▶ AIM OF THE EXERCISE
Without the images, set down each entry exactly.

---

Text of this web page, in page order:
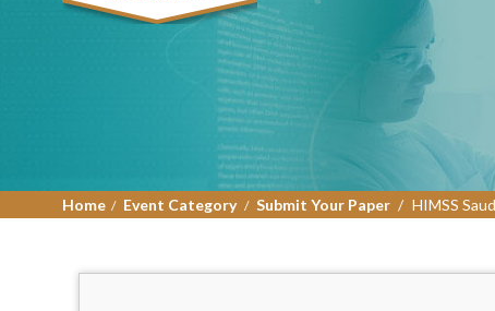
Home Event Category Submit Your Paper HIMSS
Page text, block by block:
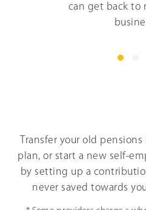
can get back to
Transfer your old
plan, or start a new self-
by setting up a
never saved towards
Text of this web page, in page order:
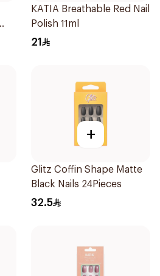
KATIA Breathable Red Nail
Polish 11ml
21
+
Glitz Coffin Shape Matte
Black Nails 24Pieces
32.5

---

▶ SOLUTION FOR THIS PROBLEM
Text of this web page, in page order:
Home Event Category Submit Your Paper HIMSS
Page text, block by block:
can get back to
Transfer your old
plan, or start a new self-
by setting up a
never saved towards
Text of this web page, in page order:
KATIA Breathable Red Nail
Polish 11ml
21
+
Glitz Coffin Shape Matte
Black Nails 24Pieces
32.5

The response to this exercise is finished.